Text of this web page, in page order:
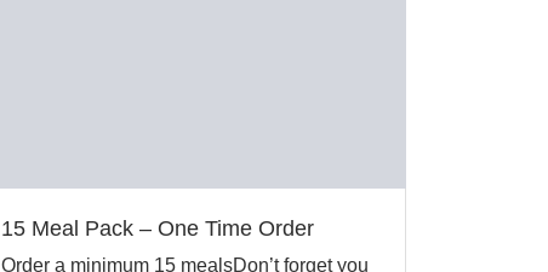
15 Meal Pack – One Time Order
Order a minimum 15 mealsDon’t forget you
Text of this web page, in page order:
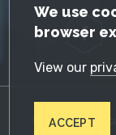
GDPR
We use
browser
View our
ACCEPT
© 2026
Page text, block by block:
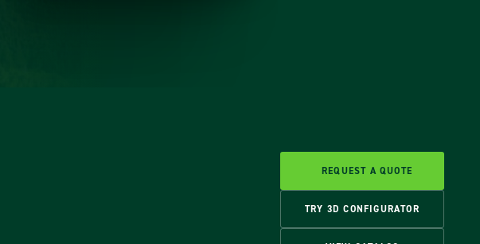
REQUEST A QUOTE
TRY 3D CONFIGURATOR
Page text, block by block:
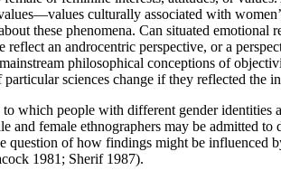
culturally associated with
these phenomena. Can situated
an androcentric perspective, or a
philosophical conceptions of
sciences change if they reflected the
to which people with different gender
female ethnographers may be admitted
of how findings might be influenced
1981; Sherif 1987).
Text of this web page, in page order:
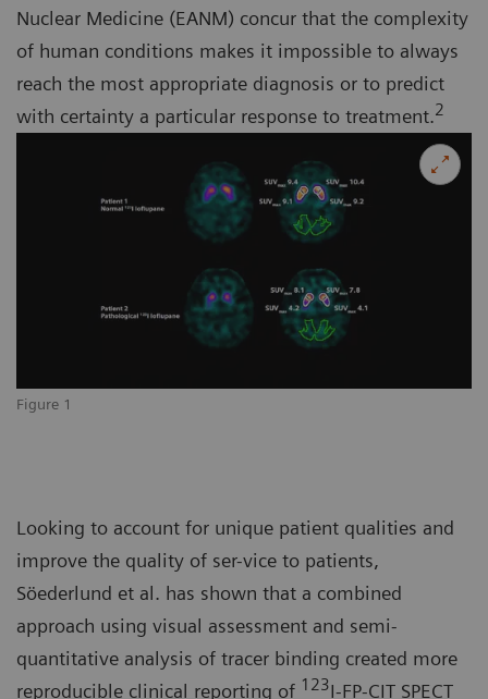
Figure 1
Nuclear Medicine (EANM) concur that the complexity
of human conditions makes it impossible to always
reach the most appropriate diagnosis or to predict
with certainty a particular response to treatment.2
Looking to account for unique patient qualities and
improve the quality of ser-vice to patients,
Söederlund et al. has shown that a combined
approach using visual assessment and semi-
quantitative analysis of tracer binding created more
reproducible clinical reporting of 123I-FP-CIT SPECT
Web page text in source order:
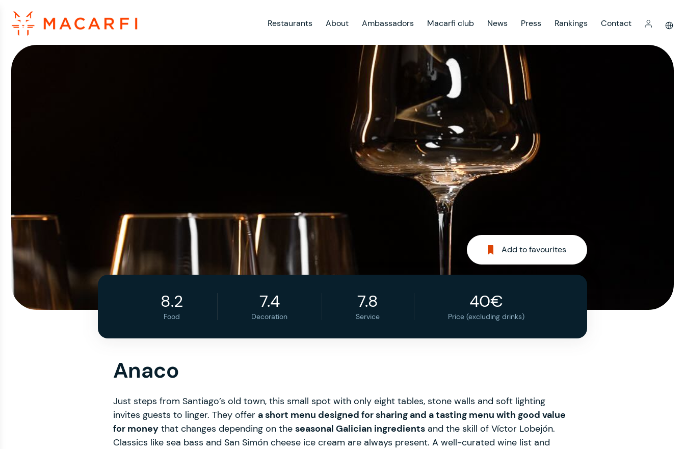
Restaurants About Ambassadors Macarfi club News Press Rankings Contact
Add to favourites
8.2
Food
7.4
Decoration
7.8
Service
40€
Price (excluding drinks)
Anaco
Just steps from Santiago’s old town, this small spot with only eight tables, stone walls and soft lighting
invites guests to linger. They offer a short menu designed for sharing and a tasting menu with good value
for money that changes depending on the seasonal Galician ingredients and the skill of Víctor Lobejón.
Classics like sea bass and San Simón cheese ice cream are always present. A well-curated wine list and
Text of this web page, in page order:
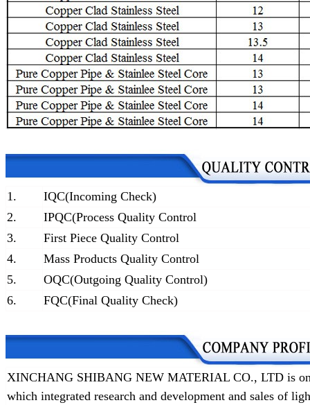
1.
IQC(Incoming Check)
2.
IPQC(Process Quality Control
3.
First Piece Quality Control
4.
Mass Products Quality Control
5.
OQC(Outgoing Quality Control)
6.
FQC(Final Quality Check)
XINCHANG SHIBANG NEW MATERIAL CO., LTD is
which integrated research and development and sales of
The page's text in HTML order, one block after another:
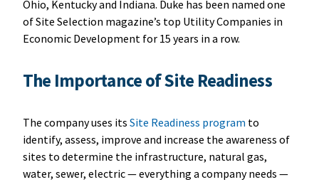
Ohio, Kentucky and Indiana. Duke has been named one
of Site Selection magazine’s top Utility Companies in
Economic Development for 15 years in a row.
The Importance of Site Readiness
The company uses its Site Readiness program to
identify, assess, improve and increase the awareness of
sites to determine the infrastructure, natural gas,
water, sewer, electric — everything a company needs —
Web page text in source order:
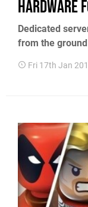
hardware
Dedicated
from the
Fri 17th Jan
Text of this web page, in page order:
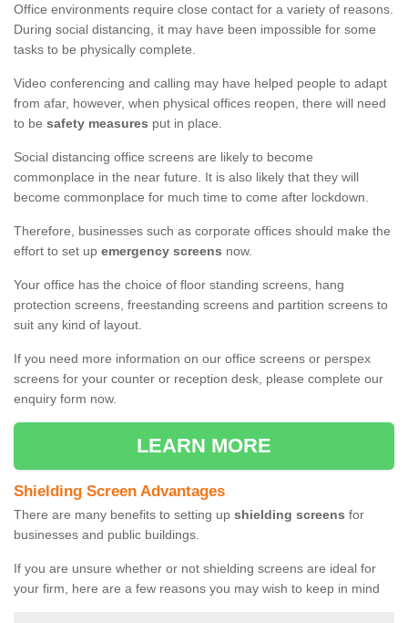
Office environments require close contact for a variety of reasons.
During social distancing, it may have been impossible for some
tasks to be physically complete.
Video conferencing and calling may have helped people to adapt
from afar, however, when physical offices reopen, there will need
to be safety measures put in place.
Social distancing office screens are likely to become
commonplace in the near future. It is also likely that they will
become commonplace for much time to come after lockdown.
Therefore, businesses such as corporate offices should make the
effort to set up emergency screens now.
Your office has the choice of floor standing screens, hang
protection screens, freestanding screens and partition screens to
suit any kind of layout.
If you need more information on our office screens or perspex
screens for your counter or reception desk, please complete our
enquiry form now.
LEARN MORE
Shielding Screen Advantages
There are many benefits to setting up shielding screens for
businesses and public buildings.
If you are unsure whether or not shielding screens are ideal for
your firm, here are a few reasons you may wish to keep in mind
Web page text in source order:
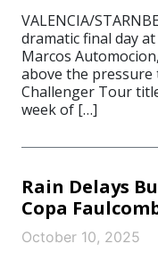
VALENCIA/
dramatic final day
Marcos
above the pressure
Challenger Tour
week of […]
Rain Delays
Copa
October 10, 2025
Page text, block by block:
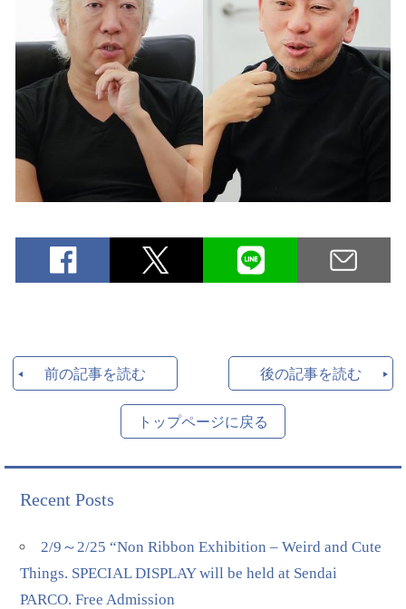
前の記事を読む 後の記事を読む
トップページに戻る
Recent Posts
2/9～2/25 “Non Ribbon Exhibition – Weird and Cute
Things. SPECIAL DISPLAY will be held at Sendai
PARCO. Free Admission
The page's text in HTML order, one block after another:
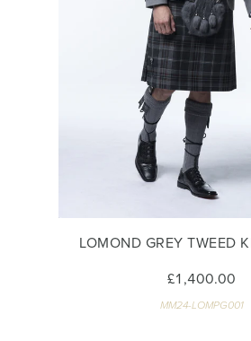
LOMOND GREY TWEED
£1,400.00
MM24-LOMPG001
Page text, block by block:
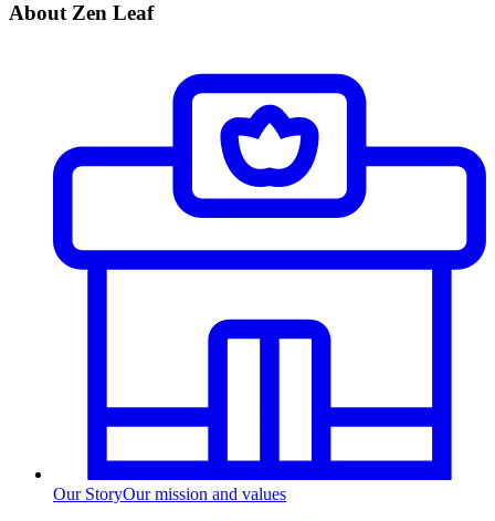
About Zen Leaf
Our StoryOur mission and values
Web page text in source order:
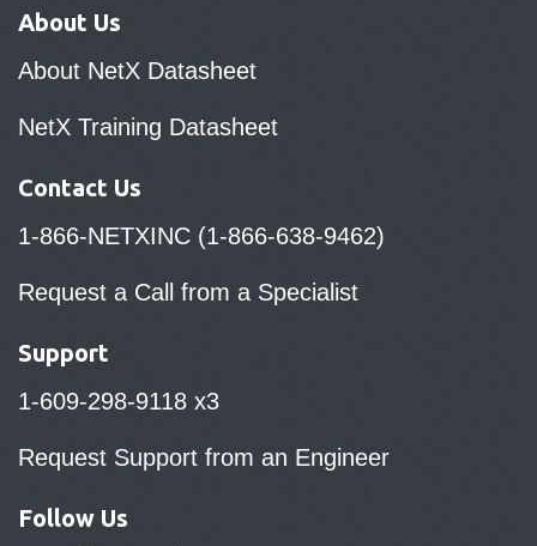
About Us
About NetX Datasheet
NetX Training Datasheet
Contact Us
1-866-NETXINC (1-866-638-9462)
Request a Call from a Specialist
Support
1-609-298-9118 x3
Request Support from an Engineer
Follow Us
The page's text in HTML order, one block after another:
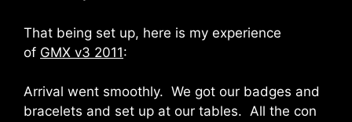
That being set up, here is my experience
of GMX v3 2011:
Arrival went smoothly. We got our badges and
bracelets and set up at our tables. All the con
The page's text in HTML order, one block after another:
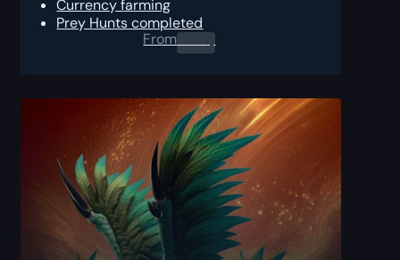
Currency farming
Prey Hunts completed
From0.00 $
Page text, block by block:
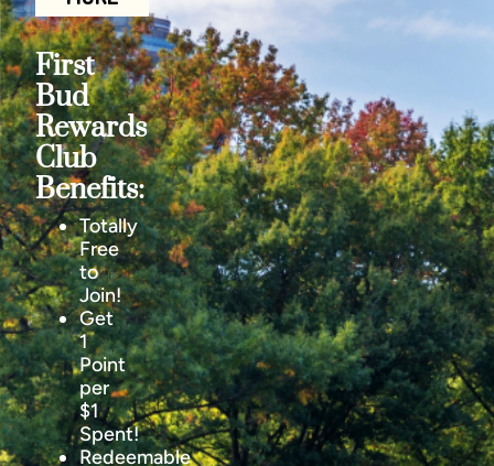
First
Bud
Rewards
Club
Benefits:
Totally
Free
to
Join!
Get
1
Point
per
$1
Spent!
Redeemable
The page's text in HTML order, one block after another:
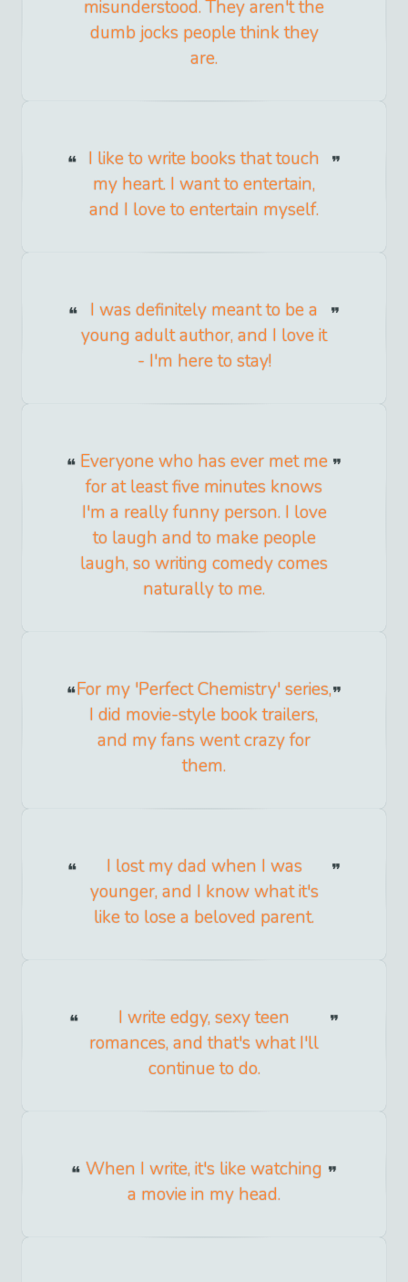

**Description of the task**: Each entry above must be repeated word for word, minus its images.

**Output**:
Text of this web page, in page order:
15 Meal Pack – One Time Order
Order a minimum 15 mealsDon’t forget you
Text of this web page, in page order:
GDPR
We use
browser
View our
ACCEPT
© 2026
Page text, block by block:
REQUEST A QUOTE
TRY 3D CONFIGURATOR
Page text, block by block:
culturally associated with
these phenomena. Can situated
an androcentric perspective, or a
philosophical conceptions of
sciences change if they reflected the
to which people with different gender
female ethnographers may be admitted
of how findings might be influenced
1981; Sherif 1987).
Text of this web page, in page order:
Figure 1
Nuclear Medicine (EANM) concur that the complexity
of human conditions makes it impossible to always
reach the most appropriate diagnosis or to predict
with certainty a particular response to treatment.2
Looking to account for unique patient qualities and
improve the quality of ser-vice to patients,
Söederlund et al. has shown that a combined
approach using visual assessment and semi-
quantitative analysis of tracer binding created more
reproducible clinical reporting of 123I-FP-CIT SPECT
Web page text in source order:
Restaurants About Ambassadors Macarfi club News Press Rankings Contact
Add to favourites
8.2
Food
7.4
Decoration
7.8
Service
40€
Price (excluding drinks)
Anaco
Just steps from Santiago’s old town, this small spot with only eight tables, stone walls and soft lighting
invites guests to linger. They offer a short menu designed for sharing and a tasting menu with good value
for money that changes depending on the seasonal Galician ingredients and the skill of Víctor Lobejón.
Classics like sea bass and San Simón cheese ice cream are always present. A well-curated wine list and
Text of this web page, in page order:
1.
IQC(Incoming Check)
2.
IPQC(Process Quality Control
3.
First Piece Quality Control
4.
Mass Products Quality Control
5.
OQC(Outgoing Quality Control)
6.
FQC(Final Quality Check)
XINCHANG SHIBANG NEW MATERIAL CO., LTD is
which integrated research and development and sales of
The page's text in HTML order, one block after another:
Ohio, Kentucky and Indiana. Duke has been named one
of Site Selection magazine’s top Utility Companies in
Economic Development for 15 years in a row.
The Importance of Site Readiness
The company uses its Site Readiness program to
identify, assess, improve and increase the awareness of
sites to determine the infrastructure, natural gas,
water, sewer, electric — everything a company needs —
Web page text in source order:
hardware
Dedicated
from the
Fri 17th Jan
Text of this web page, in page order:
Office environments require close contact for a variety of reasons.
During social distancing, it may have been impossible for some
tasks to be physically complete.
Video conferencing and calling may have helped people to adapt
from afar, however, when physical offices reopen, there will need
to be safety measures put in place.
Social distancing office screens are likely to become
commonplace in the near future. It is also likely that they will
become commonplace for much time to come after lockdown.
Therefore, businesses such as corporate offices should make the
effort to set up emergency screens now.
Your office has the choice of floor standing screens, hang
protection screens, freestanding screens and partition screens to
suit any kind of layout.
If you need more information on our office screens or perspex
screens for your counter or reception desk, please complete our
enquiry form now.
LEARN MORE
Shielding Screen Advantages
There are many benefits to setting up shielding screens for
businesses and public buildings.
If you are unsure whether or not shielding screens are ideal for
your firm, here are a few reasons you may wish to keep in mind
Web page text in source order:
VALENCIA/
dramatic final day
Marcos
above the pressure
Challenger Tour
week of […]
Rain Delays
Copa
October 10, 2025
Page text, block by block:
前の記事を読む 後の記事を読む
トップページに戻る
Recent Posts
2/9～2/25 “Non Ribbon Exhibition – Weird and Cute
Things. SPECIAL DISPLAY will be held at Sendai
PARCO. Free Admission
The page's text in HTML order, one block after another:
LOMOND GREY TWEED
£1,400.00
MM24-LOMPG001
Page text, block by block:
About Zen Leaf
Our StoryOur mission and values
Web page text in source order:
About Us
About NetX Datasheet
NetX Training Datasheet
Contact Us
1-866-NETXINC (1-866-638-9462)
Request a Call from a Specialist
Support
1-609-298-9118 x3
Request Support from an Engineer
Follow Us
The page's text in HTML order, one block after another:
That being set up, here is my experience
of GMX v3 2011:
Arrival went smoothly. We got our badges and
bracelets and set up at our tables. All the con
The page's text in HTML order, one block after another:
Currency farming
Prey Hunts completed
From0.00 $
Page text, block by block:
First
Bud
Rewards
Club
Benefits:
Totally
Free
to
Join!
Get
1
Point
per
$1
Spent!
Redeemable
The page's text in HTML order, one block after another:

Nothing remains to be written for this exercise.